Recorded data:
= = = = =

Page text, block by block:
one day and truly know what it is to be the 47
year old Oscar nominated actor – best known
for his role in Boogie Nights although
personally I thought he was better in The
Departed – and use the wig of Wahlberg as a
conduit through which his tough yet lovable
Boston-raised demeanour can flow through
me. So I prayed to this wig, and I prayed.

= = = = =

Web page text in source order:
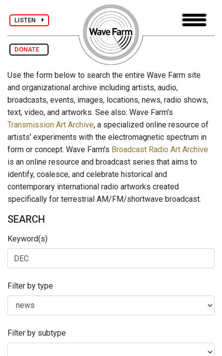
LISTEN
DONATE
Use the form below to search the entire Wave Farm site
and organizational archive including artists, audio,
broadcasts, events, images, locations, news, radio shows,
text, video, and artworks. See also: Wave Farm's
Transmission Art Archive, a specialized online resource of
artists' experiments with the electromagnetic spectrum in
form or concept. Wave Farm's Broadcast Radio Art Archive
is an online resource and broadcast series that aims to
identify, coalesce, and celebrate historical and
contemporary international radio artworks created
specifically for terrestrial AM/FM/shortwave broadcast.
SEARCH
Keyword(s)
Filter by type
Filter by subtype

= = = = =

__What the task requires__. Please give an exact copy of the entries above, from the line with "Page text, block" down to the line with "me. So I prayed to this wig, and I prayed.", inclusive, and nothing else.

__Your response__.
Page text, block by block:
one day and truly know what it is to be the 47
year old Oscar nominated actor – best known
for his role in Boogie Nights although
personally I thought he was better in The
Departed – and use the wig of Wahlberg as a
conduit through which his tough yet lovable
Boston-raised demeanour can flow through
me. So I prayed to this wig, and I prayed.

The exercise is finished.